A narrativa é centrada na jovem Darius, recém-formada e que vê o mundo como vazio e sem sentido e, por isso, tem uma estranha sensação nostálgica por épocas em que não viveu: tudo que é legal se foi: astecas, dragões, elfos… ?”, diz. Aliás, todos os personagens parecem viver nos interstícios da sociedade. Em outras palavras, são “losers”: solitários, subempregados, virgens, todos parecem possuir uma relação de alienação e estranhamento em relação à sociedade.

Os integrantes da investigação parecem ver na suposta possibilidade de viagem ao passado uma forma de resgatar algo perdido que os salve do estado de alienação: Darius sente-se culpada pela morte da mãe quando tinha 14 anos, Jeff vê na investigação uma forma de reencontrar-se com um amor da juventude etc.

A investigação leva ao encontro do autor do anúncio, Kenneth (Mark Duplass), um solitário estoquista em um supermercado que passa o tempo tentando explicar aos colegas de trabalho o paradoxo quântico do gato morto de Schrödinger – experimento imaginário onde em uma caixa coloca-se um gato, isótopo radioativo e um dispositivo que libera o veneno pelo contador Geiger. Pela lógica quântica, paradoxalmente o gato deverá estar morto e vivo simultaneamente.  

Em todo filme sobre viagem no tempo a principal atração sempre são os aparatos tecnológicos que criam todas as situações dramáticas.

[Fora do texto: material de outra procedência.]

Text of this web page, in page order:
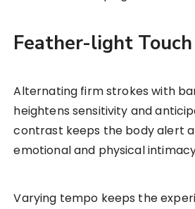
Feather-light Touch
Alternating firm strokes with
heightens sensitivity and
contrast keeps the body alert
emotional and physical
Varying tempo keeps the
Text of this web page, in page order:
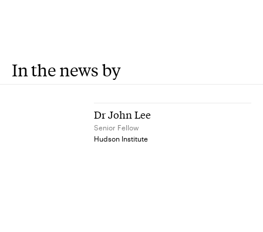
In the news by
Dr John Lee
Senior Fellow
Hudson Institute
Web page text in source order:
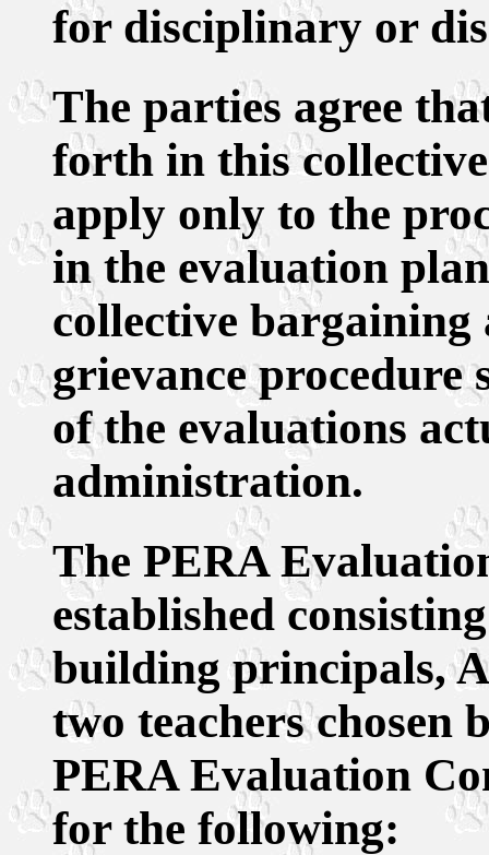
for disciplinary or
The parties agree
forth in this
apply only to the
in the evaluation
collective bargaining
grievance procedure
of the evaluations
administration.
The PERA
established
building principals,
two teachers chosen
PERA Evaluation
for the following:
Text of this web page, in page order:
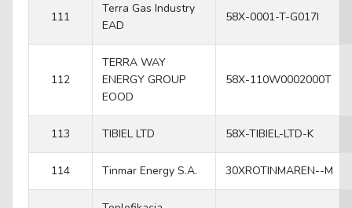
111
Terra Gas Industry
EAD
58X-0001-T-G017I
112
TERRA WAY
ENERGY GROUP
EOOD
58X-110W0002000T
113 TIBIEL LTD 58X-TIBIEL-LTD-K
114 Tinmar Energy S.A. 30XROTINMAREN--M
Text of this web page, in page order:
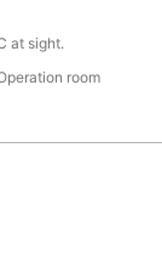
at sight.
room
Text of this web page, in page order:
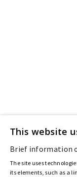
This website
Brief information
The site uses
its elements, such as a
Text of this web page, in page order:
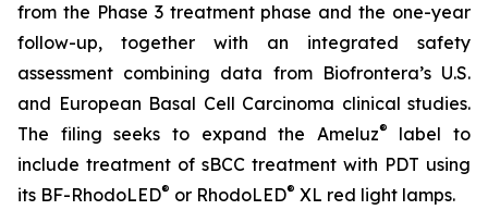
from the Phase 3 treatment phase and the one-year
follow-up, together with an integrated safety
assessment combining data from Biofrontera’s U.S.
and European Basal Cell Carcinoma clinical studies.
The filing seeks to expand the Ameluz®
label to
include treatment of sBCC treatment with PDT using
its BF-RhodoLED® or RhodoLED® XL red light lamps.
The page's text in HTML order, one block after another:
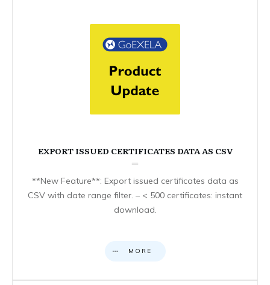
EXPORT ISSUED CERTIFICATES DATA AS CSV
**New Feature**: Export issued certificates data as
CSV with date range filter. – < 500 certificates: instant
download.
MORE
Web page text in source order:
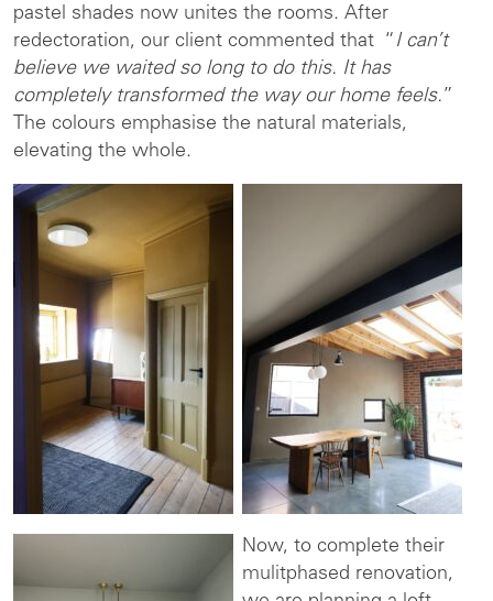
pastel shades now unites the rooms. After
redectoration, our client commented that “ I can’t
believe we waited so long to do this. It has
completely transformed the way our home feels.”
The colours emphasise the natural materials,
elevating the whole.
Now, to complete their
mulitphased renovation,
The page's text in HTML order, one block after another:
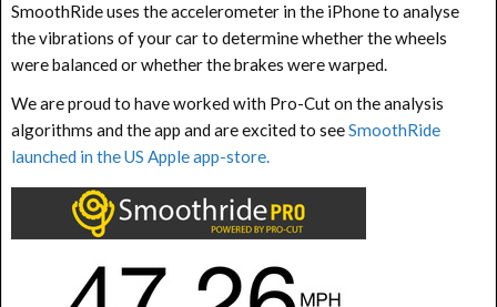
SmoothRide uses the accelerometer in the iPhone to analyse
the vibrations of your car to determine whether the wheels
were balanced or whether the brakes were warped.
We are proud to have worked with Pro-Cut on the analysis
algorithms and the app and are excited to seeSmoothRide
launched in the US Apple app-store.

Ao contrário, nesse filme são apenas mostrados indícios, diagramas, peças, pistas da possível existência de uma máquina: de concreto, um personagem paranoico, misteriosamente perseguido por homens que parecem agentes do governo e que passa o tempo livre treinando tiro com armas como treinamento para a viagem no tempo e um propósito – voltar a 2001 e evitar a morte de uma namorada da juventude.

Viajantes, detetives e estrangeiros

Em postagem anterior (veja links abaixo) descrevíamos como a indústria de entretenimento expressa a subjetividade contemporânea em torno de três personagens arquetípicos: o viajante, o detetive e o estrangeiroTrês personagens protagonistas da pós-modernidade. Em suas narrativas aparecem, em geral, como prisioneiros em um universo hostil, estrangeiros dentro do seu próprio país, uma estranha sensação de deslocamento, de não fazer parte de um mundo decadente e corrompido.

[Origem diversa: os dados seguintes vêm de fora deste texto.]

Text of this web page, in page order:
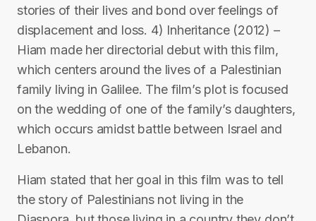
stories of their lives and bond over feelings of
displacement and loss. 4) Inheritance (2012) –
Hiam made her directorial debut with this film,
which centers around the lives of a Palestinian
family living in Galilee. The film’s plot is focused
on the wedding of one of the family’s daughters,
which occurs amidst battle between Israel and
Lebanon.
Hiam stated that her goal in this film was to tell
the story of Palestinians not living in the
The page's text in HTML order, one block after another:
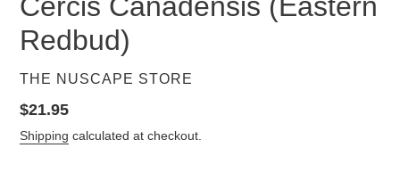
Redbud)
VENDOR
THE NUSCAPE STORE
Regular
price
$21.95
Shipping calculated at checkout.
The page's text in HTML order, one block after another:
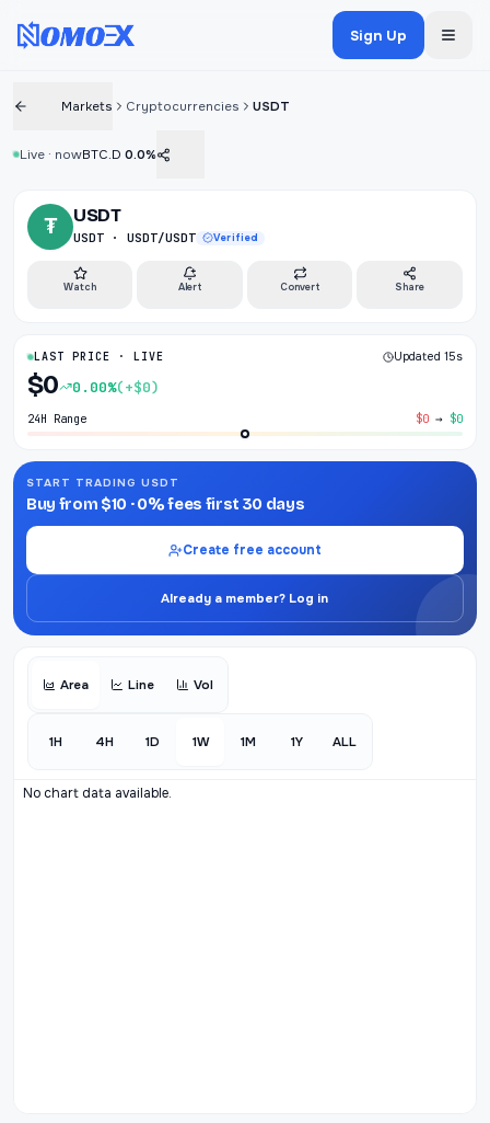
Sign Up
Markets Cryptocurrencies USDT
Live · nowBTC.D 0.0%
₮ USDT
USDT · USDT/USDT Verified
Watch Alert Convert Share
LAST PRICE · LIVE Updated 15s
$0 0.00%(+$0)
24H Range $0→ $0
START TRADING USDT
Buy from $10 · 0% fees first 30 days
Create free account
Already a member? Log in
Area Line Vol
1H 4H 1D 1W 1M 1Y ALL
No chart data available.
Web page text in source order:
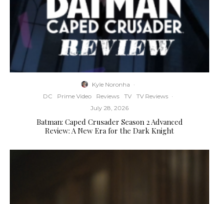
Kyle Noronha ·
DC
Prime Video Reviews TV TV Reviews ·
July 28, 2026
Batman: Caped Crusader Season 2 Advanced
Review: A New Era for the Dark Knight
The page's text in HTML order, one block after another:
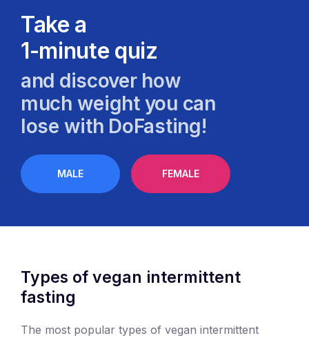
Take a
1-minute quiz
and discover how
much weight you can
lose with DoFasting!
MALE FEMALE
Types of vegan intermittent
fasting
The most popular types of vegan intermittent
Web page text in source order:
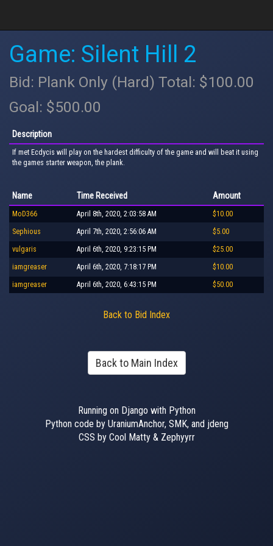
Game: Silent Hill 2
Bid: Plank Only (Hard) Total: $100.00
Goal: $500.00
Description
If met Ecdycis will play on the hardest difficulty of the game and will beat it using
the games starter weapon, the plank.
Name Time Received Amount
MoD366 April 8th, 2020, 2:03:58 AM $10.00
Sephious April 7th, 2020, 2:56:06 AM $5.00
vulgaris April 6th, 2020, 9:23:15 PM $25.00
iamgreaser April 6th, 2020, 7:18:17 PM $10.00
iamgreaser April 6th, 2020, 6:43:15 PM $50.00
Back to Bid Index
Back to Main Index
Running on Django with Python
Python code by UraniumAnchor, SMK, and jdeng
CSS by Cool Matty & Zephyyrr
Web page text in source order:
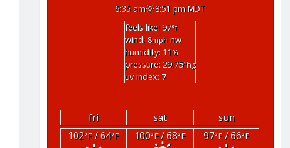
6:35 am
8:51 pm MDT
feels like: 97°f
wind: 8mph nw
humidity: 11%
pressure: 29.75"hg
uv index: 7
fri sat
sun
102°F/ 64°F 100°F/ 68°F 97°F/ 66°F
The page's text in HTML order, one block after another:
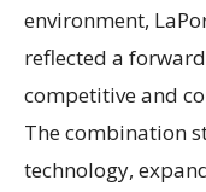
environment,
reflected a
competitive and
The combination
technology,
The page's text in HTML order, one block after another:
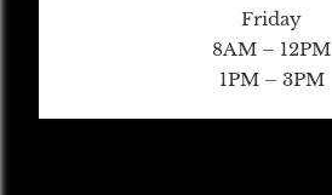
Friday
8AM – 12PM
1PM – 3PM
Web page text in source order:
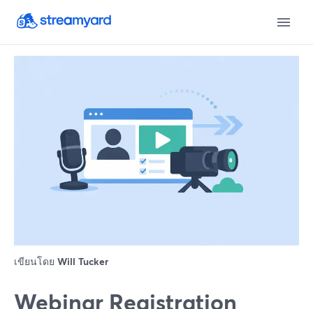
เขียนโดย Will Tucker
Webinar Registration
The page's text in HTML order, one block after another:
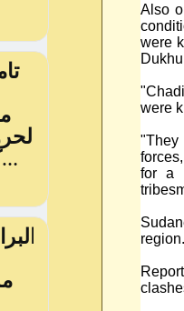
Also
were
were
"They
for a
region.
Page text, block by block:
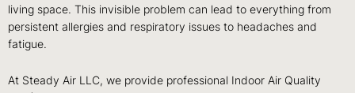
living space. This invisible problem can lead to everything from
persistent allergies and respiratory issues to headaches and
fatigue.
At Steady Air LLC, we provide professional Indoor Air Quality
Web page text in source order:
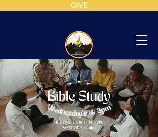
GIVE
MT
CALVARY
SDA
CHURCH
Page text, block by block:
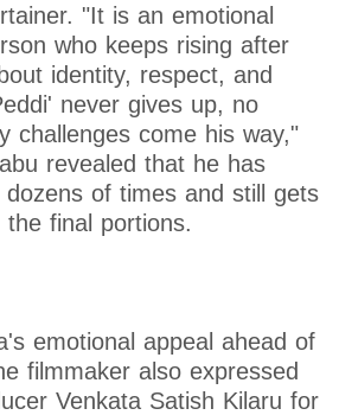
"It is an emotional
who keeps rising after
identity, respect, and
never gives up, no
challenges come his way,"
revealed that he has
of times and still gets
final portions.
emotional appeal ahead of
filmmaker also expressed
Venkata Satish Kilaru for
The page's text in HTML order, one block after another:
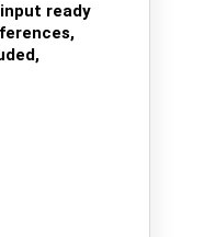
ready
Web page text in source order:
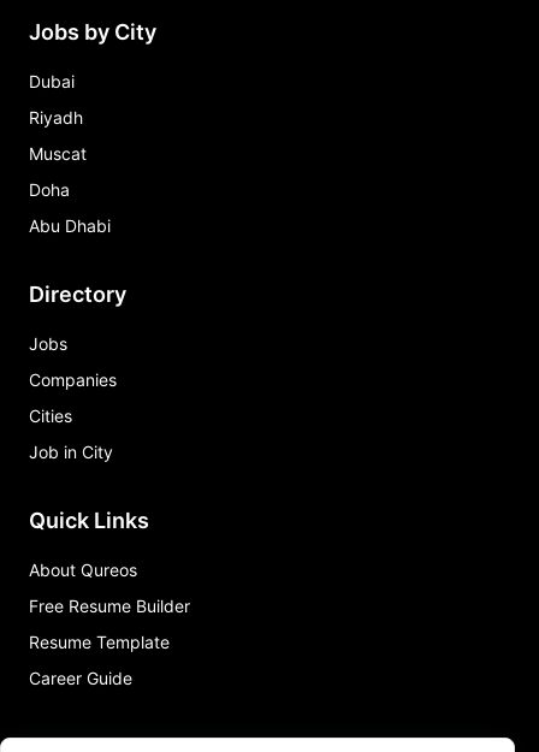
Jobs by City
Dubai
Riyadh
Muscat
Doha
Abu Dhabi
Directory
Jobs
Companies
Cities
Job in City
Quick Links
About Qureos
Free Resume Builder
Resume Template
Career Guide

Em “Safety Not Guaranteed” claramente os protagonistas se estruturam em torno desse conjunto arquetípico. Para começar, todos são estrangeiros: melancólicos, a estranha sensação de deslocamento e alienação os torna habilitados em perceber o estranho e o bizarro em um ambiente familiar e comum. Por isso o filme oferece insights reveladores do estranhamento de pessoas em relação ao mundo moderno e nas maneiras de escapar e expressar seu descontentamento.

Ao mesmo tempo são detetives: assim como no clássico personagem do detetive nos antigos filmes noir, ao investigar as origens e motivações de um bizarro anúncio os repórteres do jornal de Seattle descobrirão que aquilo tem uma relação existencial com suas próprias vidas. Na verdade, toda a investigação irá se reverter em uma jornada de autoconhecimento.

No final, a promessa da viagem temporal como promissora grande fuga de uma realidade de alienação e descontentamento. Essa parece ser a novidade que “Safety Not Guaranteed” oferece ao tema viagem no tempo: a possível viagem não é uma promessa de “segunda chance”, mas simplesmente a grande escapada da rotina vazia e sem sentido.